I didn't download the source code so was not aware of the problem with the code not working on the RTM bits. If the reader is new to ASP.NET development, which like you said is pretty much the targeted audience, working code is a MUST. Heck with that. Working code with a book is always a MUST! I totally agree.

I will download the code and check it out to see if the problem by chance has been corrected.

Commerce Starter Kit ( CSK ) has a really good community supporting it, so if new developers are looking for examples of good, open source e-commerce solutions that actually work, they can go to the following url:

http://www.commercestarterkit.org/

It uses the provider model and has good support from PayPal and Microsoft.

# December 27, 2005 4:53 PM

Jason Haley said:

# December 28, 2005 8:27 AM

Brendan Tompkins said:

Nice Review!
# December 29, 2005 4:21 PM

ScottBellware said:

This book looked pretty compelling until I got to the part early in the text where the business classes were shown to be static utility classes that returned instances of DataTable.

Yet another book about how to do low testability, procedural programming in .NET isn't what I was hoping for. There looks to be some good examples for how to use some of the ASP stuff, and for hooking up to PayPal and Amazon, but this book communicates only a bare minimum of beginner application design.

For me, it gets low points for reinforcing low sustainability practices.
# January 1, 2006 7:49 PM

David Hayden said:

True. From a testability standpoint it deserves negative 5 marks.

I am not convinced testability is entirely necessary for this simple e-commerce solution presented in the book, however, since it is mostly data access with very few business rules. And what few business rules do exist have been placed in the stored procedures.

Do you know of a starter kit or open source solution that is simple enough for beginners to comprehend and has a suite of tests? I have never found one.
# January 1, 2006 10:32 PM

ScottBellware said:

I haven't found a starter kit yet that does a good job of showing more than beginner-level approaches for sustainable software design. I'm trying to spend some effort on this kind of project, but time is prime.

As to business logic in stored procedures... that's a big red flag for testability. When business logic has to be tested inside another sub-system - a database in this example - unit testing goes out the window, and with it goes the productivity expectations that a developer with non-trivial experience with agile development would expect.

I haven't read deeply enough into the stored procs to know whether the logic in the stored procs *should* be in the procs, or that it's there because the developers have no instrument at their disposal to point out which logic should be housed inside the database and which logic should be in plain-old unit testable code libraries.

So, speaking more generally, we're still at a stage very early in wholesale understanding of agile designs in the developer community at large.

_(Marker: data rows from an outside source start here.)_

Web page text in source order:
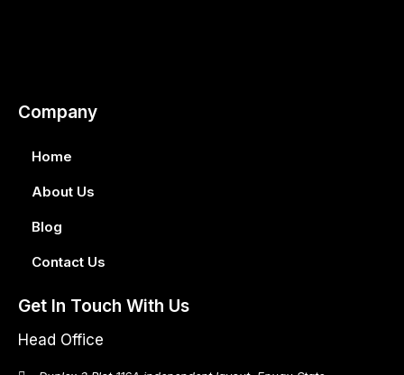
Company
Home
About Us
Blog
Contact Us
Get In Touch With Us
Head Office

While that long transition is in progress, we'll see allocations of runtime resources to infrastructure nodes that don't make sense for agility and sustainability. Which ultimately means that we're still susceptible to the 2 or 3 year slash-and-burn cycle for system re-writes versus building changeable systems using hard design guidelines that support changeability.

At this point in the game, I tend to poo-poo books that don't address sustainability. It strikes me as the same old charletanism that's driving the industry's software project/product failure rate.

This book would be much more compelling to me if it had been more than a feature walk++. Not that a feature walk isn't what's needed at this point in the new revision of .NET and ASP, but we're at a point in the lifeline of our industry when addressing agility, testability, and sustainability are more than past due.